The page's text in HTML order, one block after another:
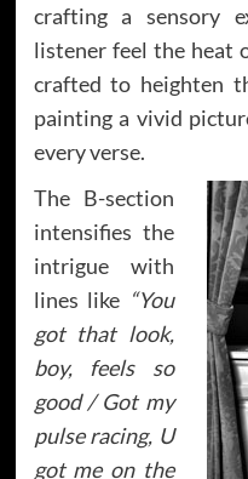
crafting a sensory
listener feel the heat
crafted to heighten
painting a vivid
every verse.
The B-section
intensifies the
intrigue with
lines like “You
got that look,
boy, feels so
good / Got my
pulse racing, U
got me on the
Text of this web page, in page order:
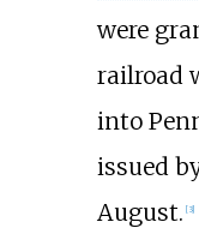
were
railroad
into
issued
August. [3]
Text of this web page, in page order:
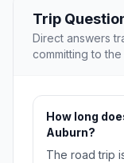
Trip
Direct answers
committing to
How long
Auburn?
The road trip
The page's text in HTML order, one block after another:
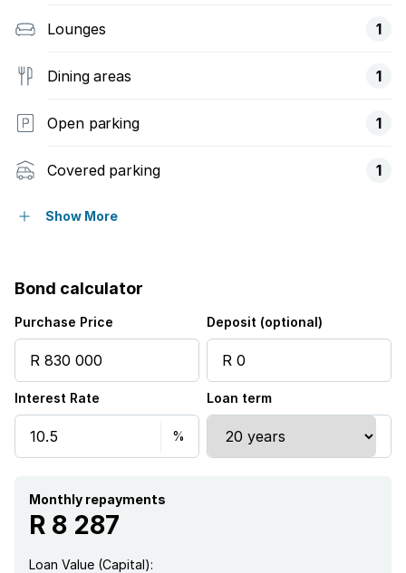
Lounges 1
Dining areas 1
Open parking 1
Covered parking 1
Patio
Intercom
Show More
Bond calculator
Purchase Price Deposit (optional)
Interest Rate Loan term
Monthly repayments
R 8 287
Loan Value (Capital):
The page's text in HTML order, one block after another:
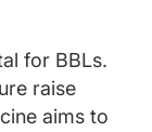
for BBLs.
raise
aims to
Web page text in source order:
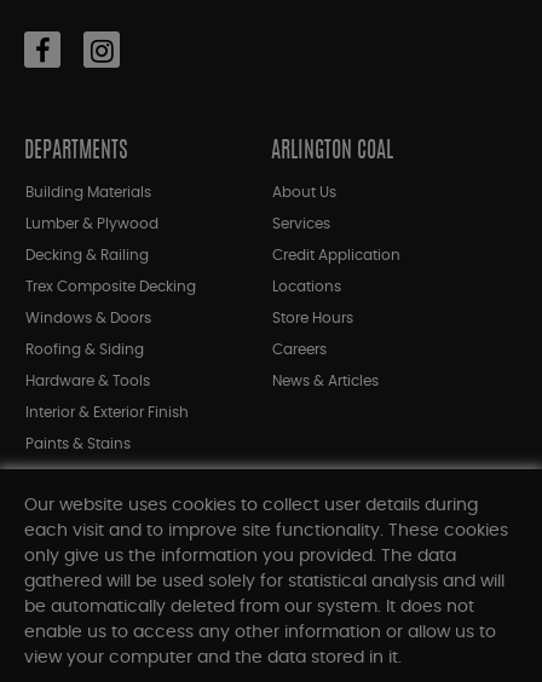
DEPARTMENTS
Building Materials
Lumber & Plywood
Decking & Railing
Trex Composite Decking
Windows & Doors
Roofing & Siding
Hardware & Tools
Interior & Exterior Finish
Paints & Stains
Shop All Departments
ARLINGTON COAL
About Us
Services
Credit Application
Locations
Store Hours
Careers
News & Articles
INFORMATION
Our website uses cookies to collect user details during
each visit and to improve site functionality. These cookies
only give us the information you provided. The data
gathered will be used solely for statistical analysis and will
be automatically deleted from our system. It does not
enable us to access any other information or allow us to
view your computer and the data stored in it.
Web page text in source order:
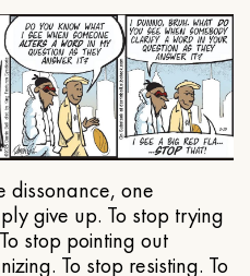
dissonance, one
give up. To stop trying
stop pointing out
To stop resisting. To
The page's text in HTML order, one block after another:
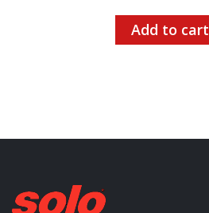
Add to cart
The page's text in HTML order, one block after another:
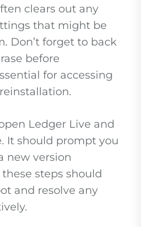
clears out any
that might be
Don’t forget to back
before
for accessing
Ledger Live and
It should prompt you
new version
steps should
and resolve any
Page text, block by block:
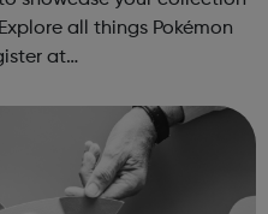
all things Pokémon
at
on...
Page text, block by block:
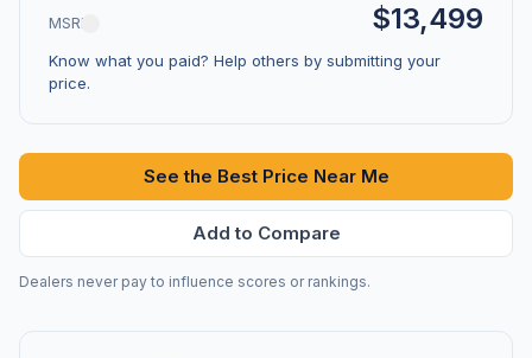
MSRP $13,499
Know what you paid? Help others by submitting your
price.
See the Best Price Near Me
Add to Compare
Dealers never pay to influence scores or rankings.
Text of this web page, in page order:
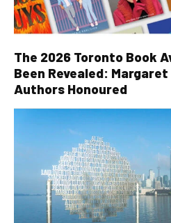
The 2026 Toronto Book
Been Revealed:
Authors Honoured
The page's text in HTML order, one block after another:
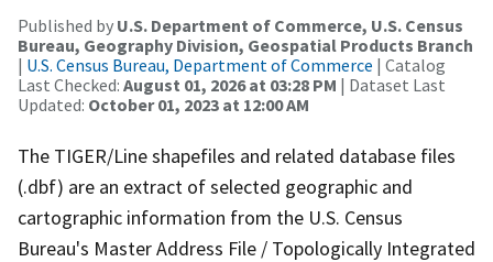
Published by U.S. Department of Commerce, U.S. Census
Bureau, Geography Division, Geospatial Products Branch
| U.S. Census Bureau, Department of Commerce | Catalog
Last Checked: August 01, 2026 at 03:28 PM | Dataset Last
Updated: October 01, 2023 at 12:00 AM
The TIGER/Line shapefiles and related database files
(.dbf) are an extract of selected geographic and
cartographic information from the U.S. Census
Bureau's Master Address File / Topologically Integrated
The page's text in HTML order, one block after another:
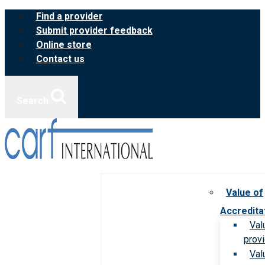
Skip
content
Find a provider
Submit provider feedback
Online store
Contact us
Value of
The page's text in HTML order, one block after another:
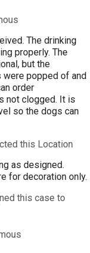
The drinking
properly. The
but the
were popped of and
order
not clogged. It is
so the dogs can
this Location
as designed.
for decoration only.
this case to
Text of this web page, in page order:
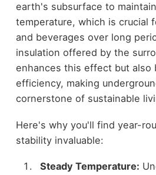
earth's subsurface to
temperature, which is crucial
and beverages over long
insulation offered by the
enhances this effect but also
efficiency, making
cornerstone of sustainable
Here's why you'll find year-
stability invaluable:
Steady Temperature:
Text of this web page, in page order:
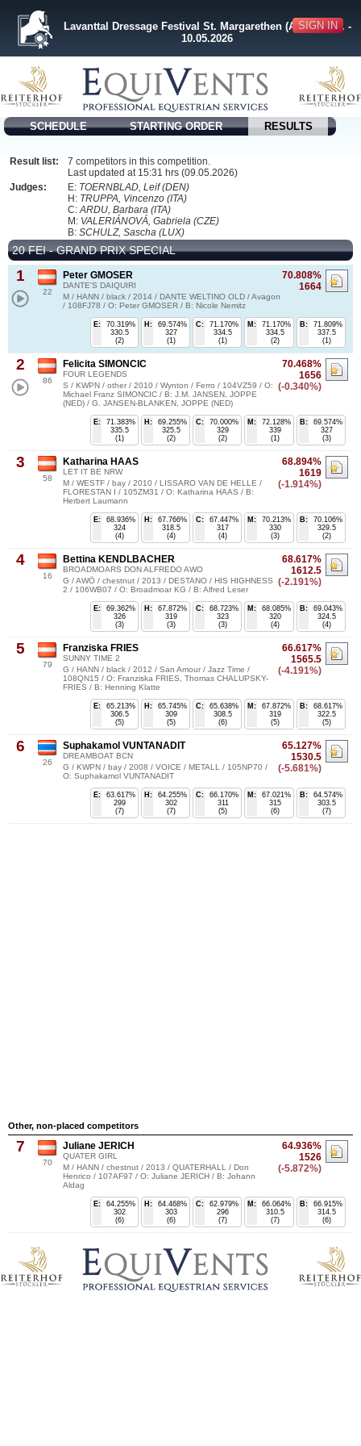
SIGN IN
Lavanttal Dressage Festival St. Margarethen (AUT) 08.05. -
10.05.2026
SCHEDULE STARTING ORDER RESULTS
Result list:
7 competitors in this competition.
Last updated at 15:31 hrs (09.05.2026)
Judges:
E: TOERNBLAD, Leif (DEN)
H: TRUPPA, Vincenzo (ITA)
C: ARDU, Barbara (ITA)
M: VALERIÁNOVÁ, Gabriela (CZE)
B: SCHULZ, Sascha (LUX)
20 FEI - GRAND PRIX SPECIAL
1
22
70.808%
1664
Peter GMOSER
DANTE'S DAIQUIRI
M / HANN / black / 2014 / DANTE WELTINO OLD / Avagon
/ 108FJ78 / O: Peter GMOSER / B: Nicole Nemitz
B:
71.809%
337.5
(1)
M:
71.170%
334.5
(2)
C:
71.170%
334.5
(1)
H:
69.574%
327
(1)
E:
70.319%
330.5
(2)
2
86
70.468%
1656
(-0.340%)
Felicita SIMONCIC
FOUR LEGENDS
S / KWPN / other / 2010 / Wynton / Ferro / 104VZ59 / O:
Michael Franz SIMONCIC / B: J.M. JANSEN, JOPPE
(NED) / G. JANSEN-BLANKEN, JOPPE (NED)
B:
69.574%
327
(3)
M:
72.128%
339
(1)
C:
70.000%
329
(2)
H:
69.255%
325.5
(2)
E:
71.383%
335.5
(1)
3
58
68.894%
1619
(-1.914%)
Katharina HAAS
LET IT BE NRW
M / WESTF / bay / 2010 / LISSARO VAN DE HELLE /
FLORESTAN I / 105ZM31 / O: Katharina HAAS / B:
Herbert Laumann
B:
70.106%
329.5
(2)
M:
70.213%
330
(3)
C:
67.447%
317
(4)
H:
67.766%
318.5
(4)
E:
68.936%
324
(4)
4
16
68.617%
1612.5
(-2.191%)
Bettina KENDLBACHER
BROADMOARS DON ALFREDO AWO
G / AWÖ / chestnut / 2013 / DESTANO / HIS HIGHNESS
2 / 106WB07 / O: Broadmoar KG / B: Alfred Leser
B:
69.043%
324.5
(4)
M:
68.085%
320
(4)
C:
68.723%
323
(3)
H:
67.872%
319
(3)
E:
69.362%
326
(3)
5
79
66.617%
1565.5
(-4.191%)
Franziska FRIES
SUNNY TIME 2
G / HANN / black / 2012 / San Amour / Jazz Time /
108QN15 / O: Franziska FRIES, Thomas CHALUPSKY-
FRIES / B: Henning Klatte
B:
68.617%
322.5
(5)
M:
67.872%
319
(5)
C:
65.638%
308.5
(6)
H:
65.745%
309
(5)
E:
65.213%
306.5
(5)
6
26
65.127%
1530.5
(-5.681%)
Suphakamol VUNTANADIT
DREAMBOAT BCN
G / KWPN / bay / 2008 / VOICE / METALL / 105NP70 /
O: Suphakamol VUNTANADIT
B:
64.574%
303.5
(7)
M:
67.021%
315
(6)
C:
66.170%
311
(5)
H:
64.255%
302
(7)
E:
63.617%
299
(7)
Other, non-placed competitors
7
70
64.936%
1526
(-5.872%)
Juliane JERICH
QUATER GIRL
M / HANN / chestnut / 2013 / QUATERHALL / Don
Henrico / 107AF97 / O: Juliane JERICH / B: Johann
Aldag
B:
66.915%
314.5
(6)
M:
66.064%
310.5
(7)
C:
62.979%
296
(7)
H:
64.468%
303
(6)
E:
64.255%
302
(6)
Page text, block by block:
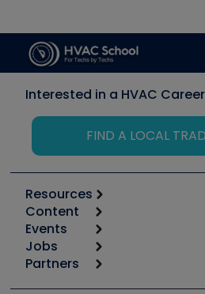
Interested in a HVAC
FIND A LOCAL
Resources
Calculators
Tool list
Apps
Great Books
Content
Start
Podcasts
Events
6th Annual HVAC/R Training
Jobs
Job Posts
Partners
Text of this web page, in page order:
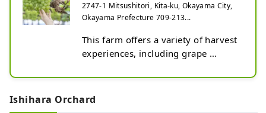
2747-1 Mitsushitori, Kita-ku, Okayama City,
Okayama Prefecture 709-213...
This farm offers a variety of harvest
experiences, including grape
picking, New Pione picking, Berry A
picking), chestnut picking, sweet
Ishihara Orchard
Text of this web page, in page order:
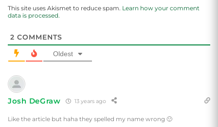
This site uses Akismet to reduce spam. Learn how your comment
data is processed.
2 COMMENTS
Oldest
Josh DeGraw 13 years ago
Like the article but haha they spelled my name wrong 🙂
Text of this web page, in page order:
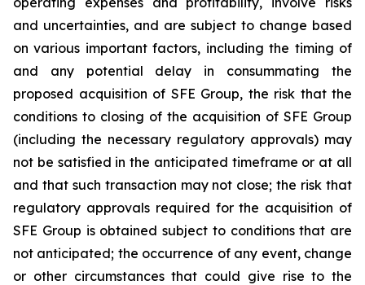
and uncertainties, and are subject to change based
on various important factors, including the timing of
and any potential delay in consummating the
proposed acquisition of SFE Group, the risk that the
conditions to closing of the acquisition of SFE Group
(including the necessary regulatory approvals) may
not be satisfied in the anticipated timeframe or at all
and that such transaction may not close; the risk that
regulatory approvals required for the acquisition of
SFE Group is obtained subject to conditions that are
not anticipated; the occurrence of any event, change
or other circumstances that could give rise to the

EXERCISE. Taking the material above, give again exactly the lines from the one holding "Last Checked: August" through the one holding "M / HANN / black", with both ends and without pictures.

SOLVED PROBLEM.
Last Checked: August 01, 2026 at 03:28 PM | Dataset Last
Updated: October 01, 2023 at 12:00 AM
The TIGER/Line shapefiles and related database files
(.dbf) are an extract of selected geographic and
cartographic information from the U.S. Census
Bureau's Master Address File / Topologically Integrated
The page's text in HTML order, one block after another:
Skip
content
Find a provider
Submit provider feedback
Online store
Contact us
Value of
The page's text in HTML order, one block after another:
The drinking
properly. The
but the
were popped of and
order
not clogged. It is
so the dogs can
this Location
as designed.
for decoration only.
this case to
Text of this web page, in page order:
earth's subsurface to
temperature, which is crucial
and beverages over long
insulation offered by the
enhances this effect but also
efficiency, making
cornerstone of sustainable
Here's why you'll find year-
stability invaluable:
Steady Temperature:
Text of this web page, in page order:
SIGN IN
Lavanttal Dressage Festival St. Margarethen (AUT) 08.05. -
10.05.2026
SCHEDULE STARTING ORDER RESULTS
Result list:
7 competitors in this competition.
Last updated at 15:31 hrs (09.05.2026)
Judges:
E: TOERNBLAD, Leif (DEN)
H: TRUPPA, Vincenzo (ITA)
C: ARDU, Barbara (ITA)
M: VALERIÁNOVÁ, Gabriela (CZE)
B: SCHULZ, Sascha (LUX)
20 FEI - GRAND PRIX SPECIAL
1
22
70.808%
1664
Peter GMOSER
DANTE'S DAIQUIRI
M / HANN / black / 2014 / DANTE WELTINO OLD / Avagon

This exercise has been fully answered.